Sarayın yapım çalışmaları, devletin içinde bulunduğu mali sıkıntılara rağmen bir an önce bitirilebilmesi yolunda ayırdığı kaynaklara ve gösterilen gayretin aksine oldukça uzar. 7 Şubat 1870'de Harbiye Reisi Mahmud Paşa, sarayın kalfaları ve aynı zamanda müteahhitliğini yapmakta olan Serkiz ve Agop Balyan ile görüşerek gecikmeden dolayı devletin duyduğu sıkıntıyı ve zararı dile getirir ve kendilerine sarayın noksansız olarak bitirilmesi için aynı yılın Kasım ayına kadar süre tanınır. Ayrıca iki kardeşe 240.000 liralık son bir ödeme yapılarak, bundan başka herhangi bir para talebinde bulunmaması istenir. Alınan bu tedbirlere rağmen inşaat, öngörülen tarihten yaklaşık on ay sonra, 27 Eylül 1871'de tamamlanabilmiştir.
Sarayın Yapımında Kullanılan Malzemelerin Temini ve Orijinleri
Çırağan Sarayı yapımında kullanılan malzemeler oldukça değişik merkezlerden ve yörelerden temin edilmişti. Başlıca inşaat malzemeleri olan; taş, demir, kereste, tuğla, kireç ve sütunların gerek yurtiçinden ve gerekse yurtdışından yapılan alımlarında oldukça titiz ve dikkatli bir seçim sözkonusuydu. Alınan malzemelerle ilgili olarak, önce istenilen malın cinsini, ebatını ve özelliklerini taşıyan bir numune üzerinde açıklamalarda bulunulup, teslim edilecek bütün malların gösterilen numuneye harfiyyen uyması istenmekteydi.
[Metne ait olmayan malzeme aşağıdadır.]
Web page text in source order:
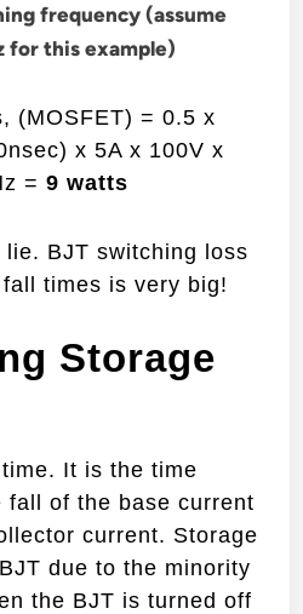
frequency (assume
for this example)
(MOSFET) = 0.5 x
x 5A x 100V x
= 9 watts
lie. BJT switching loss
times is very big!
Storage
It is the time
fall of the base current
current. Storage
due to the minority
the BJT is turned off
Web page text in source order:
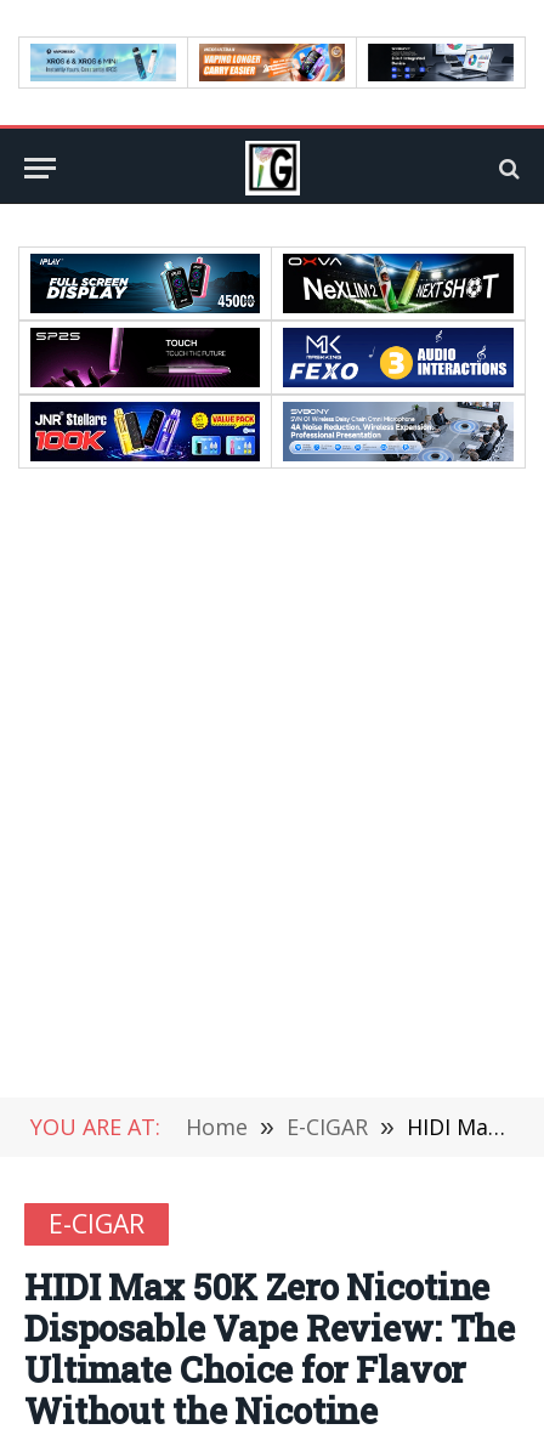
YOU ARE AT: Home » E-CIGAR » HIDI Max 50K Zero Nicotine Disposable Vape Review: The Ultimate Choice for Flavor Without the Nicotine
E-CIGAR
HIDI Max 50K Zero Nicotine
Disposable Vape Review: The
Ultimate Choice for Flavor
Without the Nicotine
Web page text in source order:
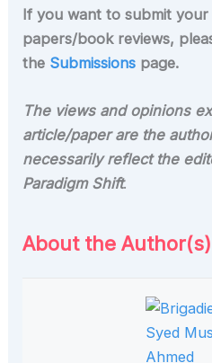
If you want to submit
papers/book reviews,
the Submissions page.
The views and opinions
article/paper are the
necessarily reflect the
Paradigm Shift.
About the Author(s)
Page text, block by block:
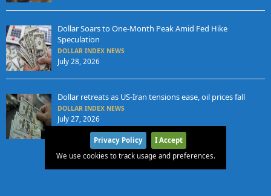
Dollar Soars to One-Month Peak Amid Fed Hike
Speculation
DOLLAR INDEX NEWS
July 28, 2026
Dollar retreats as US-Iran tensions ease, oil prices fall
DOLLAR INDEX NEWS
July 27, 2026
Privacy Policy
I Accept
We use cookies to track usage and preferences.
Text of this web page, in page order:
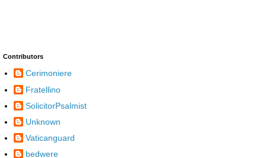
Contributors
Cerimoniere
Fratellino
SolicitorPsalmist
Unknown
Vaticanguard
bedwere
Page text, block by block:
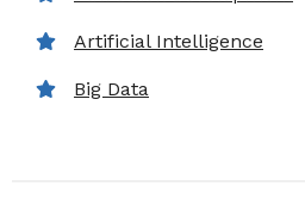
Artificial Intelligence
Big Data
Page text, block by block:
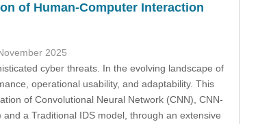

Sarayın ana gövdesinde kullanılan taşların büyük çoğunluğu Şile'de açılan küfeki ocaklarından sağlanmaktaydı. Şile'den çıkarılan küfeki taşlarından başka en fazla kullanılan taş cinsleri Malta ve Triyeste taşları idi. Sarayın önünde yer alan rıhtımda tamamiyle Malta taşı kullanılmıştır. Saray içerisinde bulunan salonlarda ve bahçeye konulan arslan heykellerinin yapımında İtalyan Carrara mermerleri kullanılır.
Taş alımında inşaatın ilk dönemlerinde sarayın taşçı ustalarından Hoca Nişan görevlendirilmişti. Hoca Nişan, 13 Ocak 1864'te, Şile'de bulunan küfeki ocaklarından, Tüccar İsak aracılığı ile zira 40 kuruşa almak üzere 60.000 zira taş alımı yapmıştı. Tüccar İsak ile yapılan mukaveleye göre; 1864 Nisan ayından itibaren her ay 1.000 zira taş vererek altı ay zarfında bütün malı teslim edecekti. Nakliye masrafları hazineye ait olacak olan taşların numunesine uygun olmaması durumunda kabul olunmayacağı belirtilmekteydi.
Aynı yıl içerisinde, 7 Nisan 1864'te Lio Calarie adlı bir tüccar ile yapılan anlaşmayla, Kasapçayırı'nda bulunan ocaklardan çıkarılan küfeki taşından; uzunluğu 1 zira'dan 3 zira'a, genişliği 18 parmaktan 1,5 zira'a ve kalınlığı 12 parmaktan 24 parmağa kadar ziraı 100 kuruşa taş alımı yapıldı. Yapılan anlaşmaya göre Nisan ayından itibaren her ay 500 zira'dan az olmamak şartıyla teslimata başlanacaktı.
23 Mayıs 1864'te yapılan bir başka mukaveleyle aynı tüccarın Şile'de açılan ocaklarından çıkarmakta olduğu küfeki taşından 1864 Haziran ayından başlamak üzere her ay 1500 zira taş alımı yapılmıştı. Alınan taşın zira 75 kuruştan olup, belirtilen miktarda taş her ay verilmez ise fiyatında yüzde beş indirim uygulanacaktı.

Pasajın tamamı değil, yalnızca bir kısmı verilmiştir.